Believe it or not, there are healthy (and dare I say it, tasty) options at the Olive Garden. It’s nothing that comes close to comparing to a meal in Italy, Little Italy, or even that little hole in the wall pizzeria I used to frequent on Columbus Avenue…but the Capellini di Mare surprised me in both quality and nutritional stats:
Shrimp, clams and mussels sautéed in white wine, garlic and a zesty marinara sauce. Served over capellini and topped with fresh basil.
The Nutritional Breakdown:
18 Grams of Fat
1830 mg of Sodium (Yikes!)
7 Grams of Fiber
I ate about half, and reserved the rest for leftovers. Also, since I was dealing with seafood I made a point to refrigerate the leftovers immediately and eat the following day. Seafood (especially shell-fish), has a very limited leftover lifespan!
So, as you can see, it is possible to maintain healthy eating in not-so-healthy situations.

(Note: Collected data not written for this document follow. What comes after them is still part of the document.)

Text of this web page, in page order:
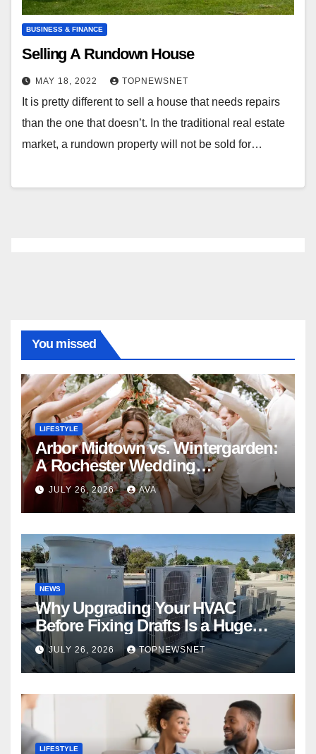
BUSINESS & FINANCE
Selling A Rundown House
MAY 18, 2022 TOPNEWSNET
It is pretty different to sell a house that needs repairs
than the one that doesn’t. In the traditional real estate
market, a rundown property will not be sold for…
You missed
LIFESTYLE
Arbor Midtown vs. Wintergarden:
A Rochester Wedding
Photography Perspective
JULY 26, 2026 AVA
NEWS
Why Upgrading Your HVAC
Before Fixing Drafts Is a Huge
Financial Mistake
JULY 26, 2026 TOPNEWSNET
LIFESTYLE
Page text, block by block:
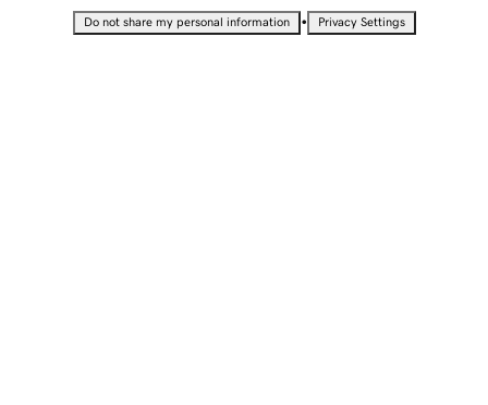
Do not share my personal information • Privacy Settings
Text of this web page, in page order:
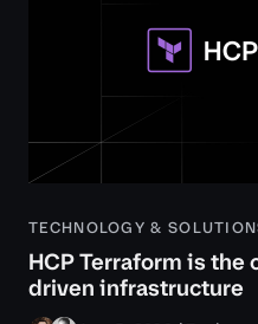
TECHNOLOGY &
HCP Terraform is
driven infrastructure
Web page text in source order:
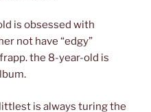
is obsessed with
not have “edgy”
the 8-year-old is
is always turing the
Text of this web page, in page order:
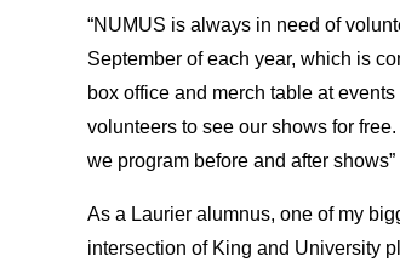
“NUMUS is always in need of
September of each year, which is
box office and merch table at
volunteers to see our shows for
we program before and after
As a Laurier alumnus, one of my
intersection of King and University
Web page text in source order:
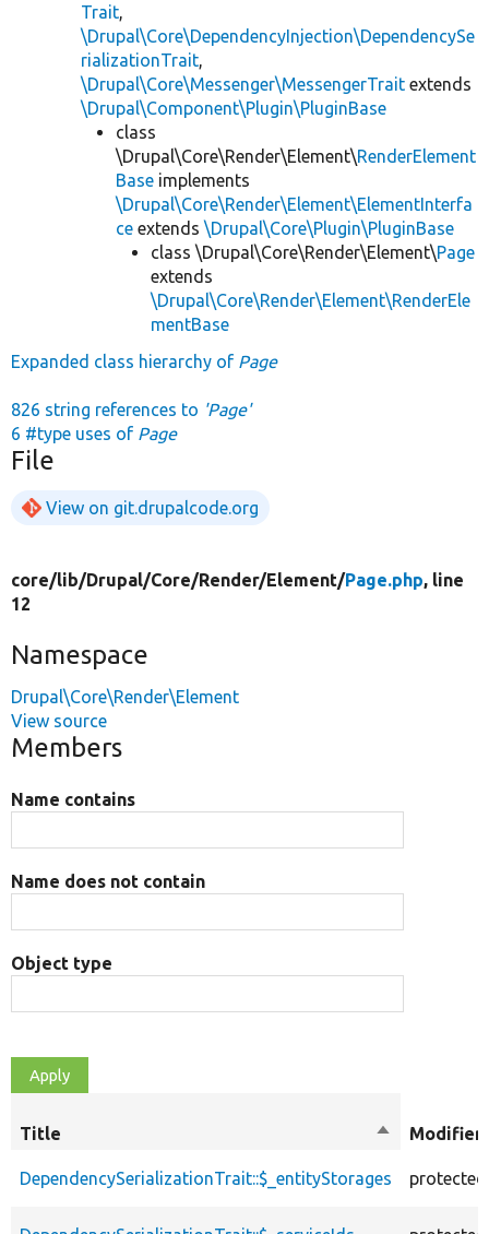
Trait,
\Drupal\Core\DependencyInjection\DependencySe
rializationTrait,
\Drupal\Core\Messenger\MessengerTrait extends
\Drupal\Component\Plugin\PluginBase
class
\Drupal\Core\Render\Element\RenderElement
Base implements
\Drupal\Core\Render\Element\ElementInterfa
ce extends \Drupal\Core\Plugin\PluginBase
class \Drupal\Core\Render\Element\Page
extends
\Drupal\Core\Render\Element\RenderEle
mentBase
Expanded class hierarchy of Page
826 string references to 'Page'
6 #type uses of Page
File
View on git.drupalcode.org
core/lib/Drupal/Core/Render/Element/Page.php, line
12
Namespace
Drupal\Core\Render\Element
View source
Members
Name contains
Name does not contain
Object type
Title
Sort
DependencySerializationTrait::$_entityStorages protected
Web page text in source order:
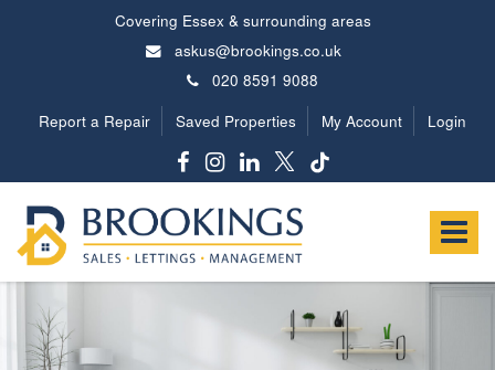
Covering Essex & surrounding areas
askus@brookings.co.uk
020 8591 9088
Report a Repair
Saved Properties My Account Login
Toggle
Estates
-
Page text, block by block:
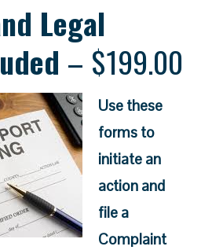
Legal
– $199.00
Use these
forms to
initiate an
action and
file a
Complaint
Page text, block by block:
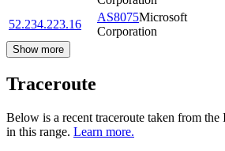
52.234.223.16
AS8075Microsoft
Corporation
Show more
Traceroute
Below is a recent traceroute taken from
in this range. Learn more.
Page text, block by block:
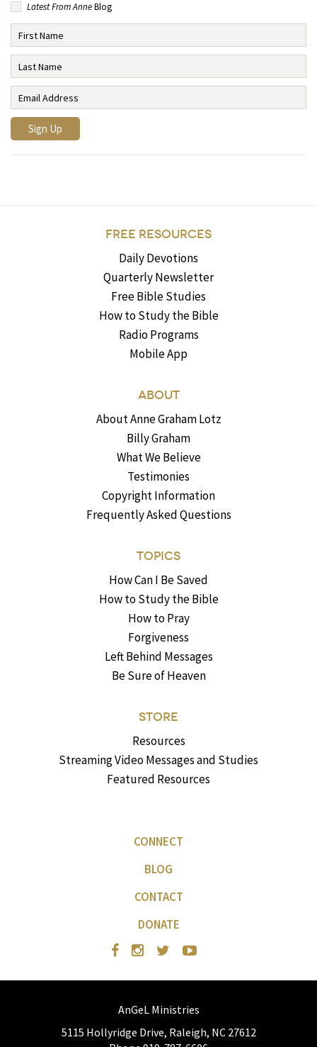
Latest From AnneBlog
FREE RESOURCES
Daily Devotions
Quarterly Newsletter
Free Bible Studies
How to Study the Bible
Radio Programs
Mobile App
ABOUT
About Anne Graham Lotz
Billy Graham
What We Believe
Testimonies
Copyright Information
Frequently Asked Questions
TOPICS
How Can I Be Saved
How to Study the Bible
How to Pray
Forgiveness
Left Behind Messages
Be Sure of Heaven
STORE
Resources
Streaming Video Messages and Studies
Featured Resources
CONNECT
BLOG
CONTACT
DONATE
AnGeL Ministries
5115 Hollyridge Drive, Raleigh, NC 27612
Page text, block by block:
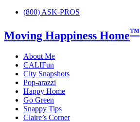
(800) ASK-PROS
Moving Happiness Home™
About Me
CALIFun
City Snapshots
Pop-arazzi
Happy Home
Go Green
Snappy Tips
Claire’s Corner
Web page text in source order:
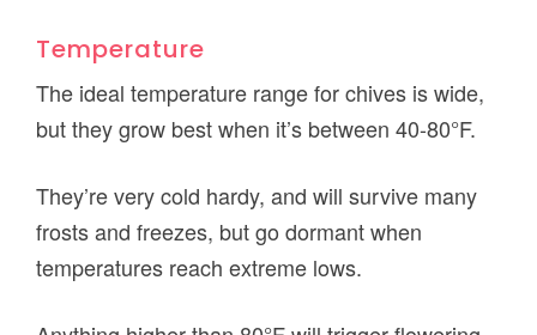
Temperature
The ideal temperature range for chives is wide,
but they grow best when it’s between 40-80°F.
They’re very cold hardy, and will survive many
frosts and freezes, but go dormant when
temperatures reach extreme lows.
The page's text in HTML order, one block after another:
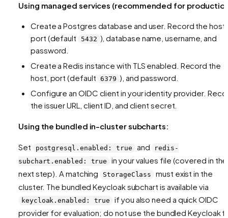
Using managed services (recommended for
Create a Postgres database and user. Record the host,
port (default
5432 ), database name, username, and
password.
Create a Redis instance with TLS enabled. Record the
host, port (default
6379 ), and password.
Configure an OIDC client in your identity provider.
the issuer URL, client ID, and client secret.
Using the bundled in-cluster subcharts:
Set postgresql.enabled: true and
redis-
subchart.enabled: true
in your values file (covered in the
next step). A matching
StorageClass
must exist in the
cluster. The bundled Keycloak subchart is available via
keycloak.enabled: true
if you also need a quick OIDC
provider for evaluation; do not use the bundled Keycloak

Or, as in the case of Andy Nguyen’s, situations where the portions (though inherently healthy food), are too huge for one person to consume.
These tips help me get the most food for my buck, and the smallest toll on my waistline:
1. Modify your order: Order dressing on the side, ask to leave out cheese, bring a plate for sharing, substitute fruit, salad or veggies for heavier sides such as french fries, mashed potatoes, homefries.

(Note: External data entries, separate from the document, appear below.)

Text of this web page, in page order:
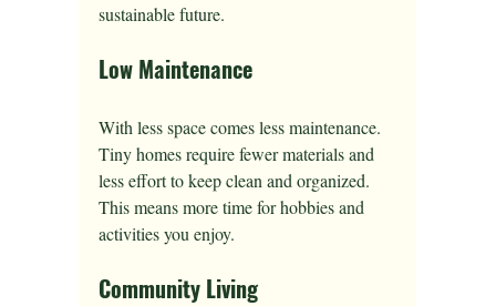
sustainable future.
Low Maintenance
With less space comes less maintenance.
Tiny homes require fewer materials and
less effort to keep clean and organized.
This means more time for hobbies and
activities you enjoy.
Community Living
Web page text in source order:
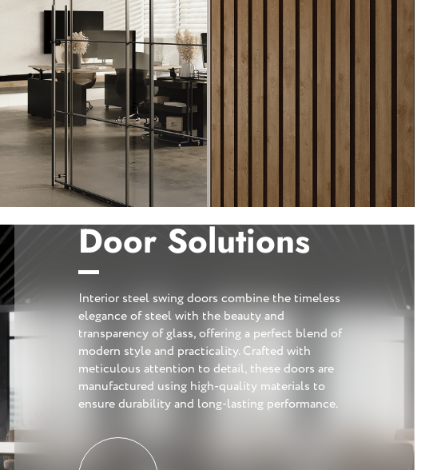
Door Solutions
Interior steel swing doors combine the timeless
elegance of steel with the beauty and
transparency of glass, offering a perfect blend of
modern style and practicality. Crafted with
meticulous attention to detail, these doors are
manufactured using high-quality materials to
ensure durability and long-lasting performance.
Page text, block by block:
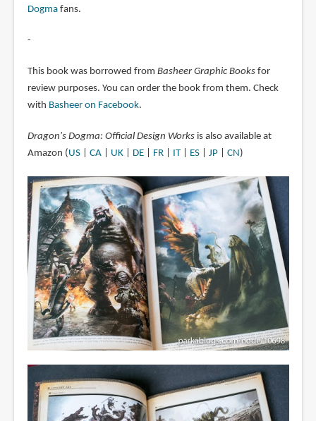
Dogmafans.
-
This book was borrowed from Basheer Graphic Booksfor
review purposes. You can order the book from them. Check
with Basheer on Facebook.
Dragon's Dogma: Official Design Worksis also available at
Amazon ( US| CA| UK| DE| FR| IT| ES| JP| CN )
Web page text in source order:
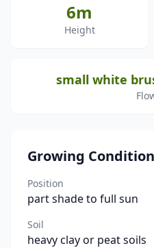
6m
Height
small white
Growing
Position
part shade to full sun
Soil
heavy clay or peat soils
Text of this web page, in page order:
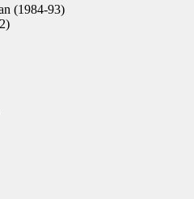
(1984-93)
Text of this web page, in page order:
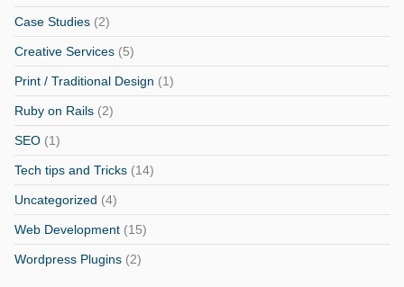
Case Studies(2)
Creative Services(5)
Print / Traditional Design (1)
Ruby on Rails(2)
SEO(1)
Tech tips and Tricks(14)
Uncategorized (4)
Web Development(15)
Wordpress Plugins(2)
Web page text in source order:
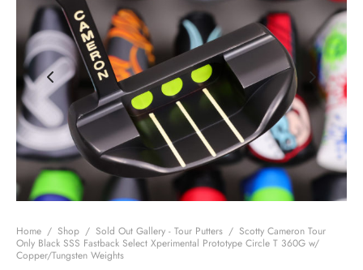
Home / Shop / Sold Out Gallery - Tour Putters / Scotty Cameron Tour
Only Black SSS Fastback Select Xperimental Prototype Circle T 360G w/
Copper/Tungsten Weights
Back
Edition
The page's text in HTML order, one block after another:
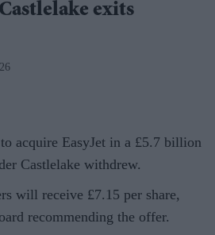
exits
acquire EasyJet in a £5.7 billion
Castlelake withdrew.
will receive £7.15 per share,
recommending the offer.
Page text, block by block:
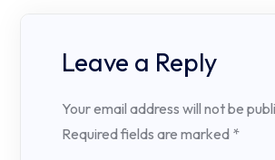
Leave a Reply
Your email address will not be
Required fields are marked *
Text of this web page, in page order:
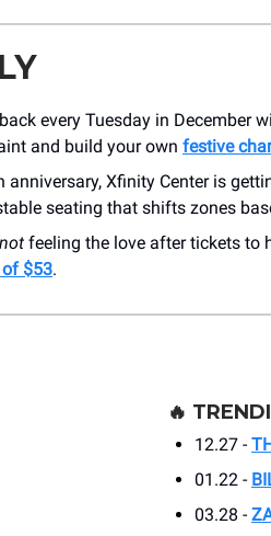
every Tuesday in December
and build your own festive
Xfinity Center is
seating that shifts zones
not feeling the love after tickets to
$53.
🔥
12.27 -
01.22 -
03.28 -
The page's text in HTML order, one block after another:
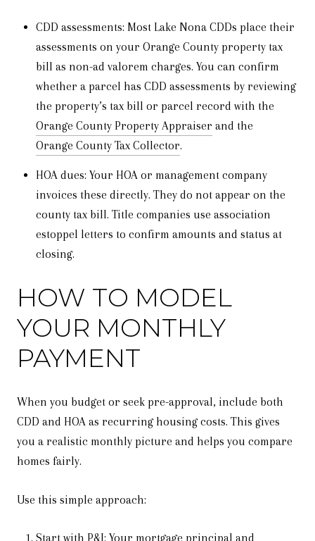
CDD assessments: Most Lake Nona CDDs place their
assessments on your Orange County property tax
bill as non-ad valorem charges. You can confirm
whether a parcel has CDD assessments by reviewing
the property’s tax bill or parcel record with the
Orange County Property Appraiser and the
Orange County Tax Collector.
HOA dues: Your HOA or management company
invoices these directly. They do not appear on the
county tax bill. Title companies use association
estoppel letters to confirm amounts and status at
closing.
HOW TO MODEL
YOUR MONTHLY
PAYMENT
When you budget or seek pre-approval, include both
CDD and HOA as recurring housing costs. This gives
you a realistic monthly picture and helps you compare
homes fairly.
Use this simple approach:
Start with P&I: Your mortgage principal and
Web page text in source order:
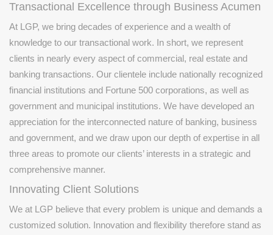
Transactional Excellence through Business Acumen
At LGP, we bring decades of experience and a wealth of
knowledge to our transactional work. In short, we represent
clients in nearly every aspect of commercial, real estate and
banking transactions. Our clientele include nationally recognized
financial institutions and Fortune 500 corporations, as well as
government and municipal institutions. We have developed an
appreciation for the interconnected nature of banking, business
and government, and we draw upon our depth of expertise in all
three areas to promote our clients’ interests in a strategic and
comprehensive manner.
Innovating Client Solutions
We at LGP believe that every problem is unique and demands a
customized solution. Innovation and flexibility therefore stand as
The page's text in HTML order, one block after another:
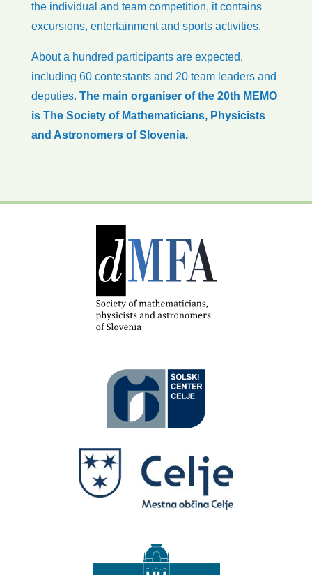
the individual and team competition, it contains
excursions, entertainment and sports activities.
About a hundred participants are expected,
including 60 contestants and 20 team leaders and
deputies. The main organiser of the 20th MEMO
is The Society of Mathematicians, Physicists
and Astronomers of Slovenia.
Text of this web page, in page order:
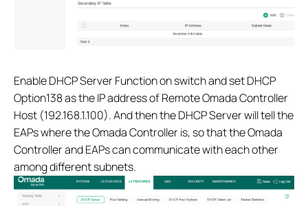
Enable DHCP Server Function on switch and set DHCP
Option138 as the IP address of Remote Omada Controller
Host (192.168.1.100). And then the DHCP Server will tell the
EAPs where the Omada Controller is, so that the Omada
Controller and EAPs can communicate with each other
among different subnets.

2. Doggie bags or take-out boxes are your best friend: Since most entrees are typically large enough for 2-3 people, eat just enough to satiate your hunger and ask your waiter for a to-go box before you impulsively eat the entire dish. Not only will this save you from diner’s remorse, but it will save you from making lunch or dinner the following day.
3. Give in, just don’t go off the deep end: Dining out is one of life’s nicest luxuries. You should embrace the opportunity to try new foods, create new memories, and indulge. Go for the chocolate mousse if it’s whispering sweet nothings to your belly, just be sure to share it with your dining companion(s).
What are your favorite tips for dining out sensibly?
I always order salad dressing on the side, skip the bread (or just stop at one piece), and go easy on the booze! (Aside from that previously mentioned time I ranted about the evils of The Olive Garden while losing grip of multiple pizza slices.)